SURABAYA — Peringatan Hari Tari Sedunia pada Selasa, 29 April 2026, menyoroti perubahan cara seni tari hadir dan diakses masyarakat. Jika selama ini tari identik dengan panggung pertunjukan, latihan disiplin di sanggar, serta ruang yang cenderung eksklusif, kini perkembangannya bergerak ke platform digital yang lebih terbuka dan dekat dengan publik.
Perkembangan teknologi dinilai membawa perubahan besar terhadap cara masyarakat menikmati seni tari. Kehadiran platform digital seperti TikTok, misalnya, membuat tarian lebih mudah dipelajari dan diikuti oleh berbagai kalangan. Gerakan tari dapat dipelajari melalui video pendek yang bisa diakses kapan saja melalui ponsel.
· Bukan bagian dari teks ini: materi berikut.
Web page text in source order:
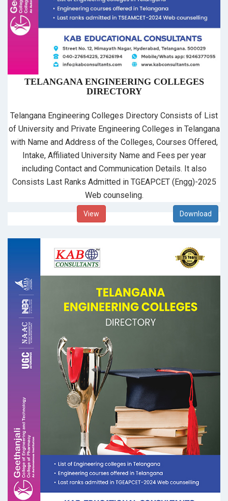
TELANGANA ENGINEERING COLLEGES
DIRECTORY
Telangana Engineering Colleges Directory Consists of List
of University and Private Engineering Colleges in Telangana
with Name and Address of the Colleges, Courses Offered,
Intake, Affiliated University Name and Fees per year
including Contact and Communication Details. It also
Consists Last Ranks Admitted in TGEAPCET (Engg)-2025
Web counseling.
View
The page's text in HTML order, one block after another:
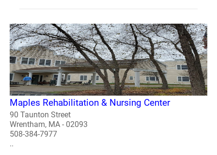
Maples Rehabilitation & Nursing Center
90 Taunton Street
Wrentham, MA - 02093
508-384-7977
..
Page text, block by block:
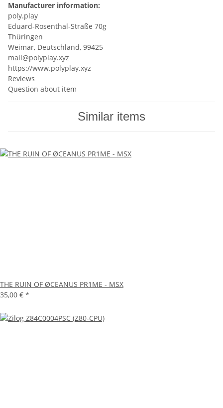
Manufacturer information:
poly.play
Eduard-Rosenthal-Straße 70g
Thüringen
Weimar, Deutschland, 99425
mail@polyplay.xyz
https://www.polyplay.xyz
Reviews
Question about item
Similar items
THE RUIN OF ØCEANUS PR1ME - MSX
35,00 € *
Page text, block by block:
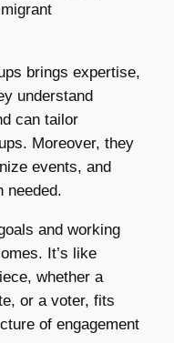
brings expertise,
understand
can tailor
Moreover, they
events, and
needed.
and working
It’s like
whether a
or a voter, fits
of engagement
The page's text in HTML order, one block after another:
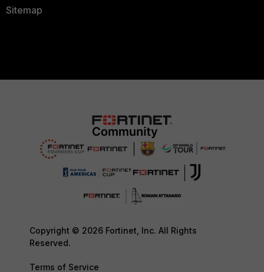
Sitemap
Copyright © 2026 Fortinet, Inc. All Rights
Reserved.
Terms of Service
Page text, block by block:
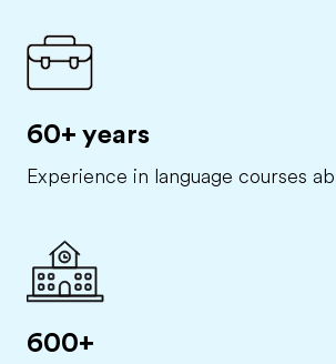
60+ years
Experience in language courses
600+
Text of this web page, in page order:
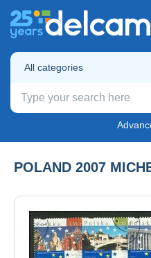
All categories
POLAND 2007
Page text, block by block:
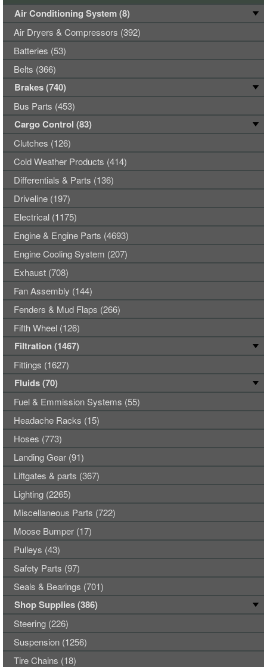
Air Conditioning System (8)
Air Dryers & Compressors (392)
Batteries (53)
Belts (366)
Brakes (740)
Bus Parts (453)
Cargo Control (83)
Clutches (126)
Cold Weather Products (414)
Differentials & Parts (136)
Driveline (197)
Electrical (1175)
Engine & Engine Parts (4693)
Engine Cooling System (207)
Exhaust (708)
Fan Assembly (144)
Fenders & Mud Flaps (266)
Fifth Wheel (126)
Filtration (1467)
Fittings (1627)
Fluids (70)
Fuel & Emmission Systems (55)
Headache Racks (15)
Hoses (773)
Landing Gear (91)
Liftgates & parts (367)
Lighting (2265)
Miscellaneous Parts (722)
Moose Bumper (17)
Pulleys (43)
Safety Parts (97)
Seals & Bearings (701)
Shop Supplies (386)
Steering (226)
Suspension (1256)
Tire Chains (18)

Fenomena tersebut membuat batas antara penonton dan pelaku tari semakin tipis. Namun, kemudahan ini juga memunculkan konsekuensi terhadap kualitas dan makna tarian. Sejumlah tarian disederhanakan agar mudah ditiru, sehingga berpotensi mengurangi nilai budaya yang terkandung di dalamnya.
Selain itu, penilaian terhadap tarian kini kerap didasarkan pada tingkat popularitas dan jumlah penonton. Perubahan ini memunculkan perdebatan mengenai dampak digitalisasi terhadap keberlangsungan seni tari.
Meski demikian, perkembangan platform digital juga membuka peluang besar bagi seni tari untuk dikenal lebih luas, terutama oleh generasi muda. Pada akhirnya, esensi tari tetap sebagai media ekspresi, cerita, dan perasaan yang terus beradaptasi dengan perkembangan zaman.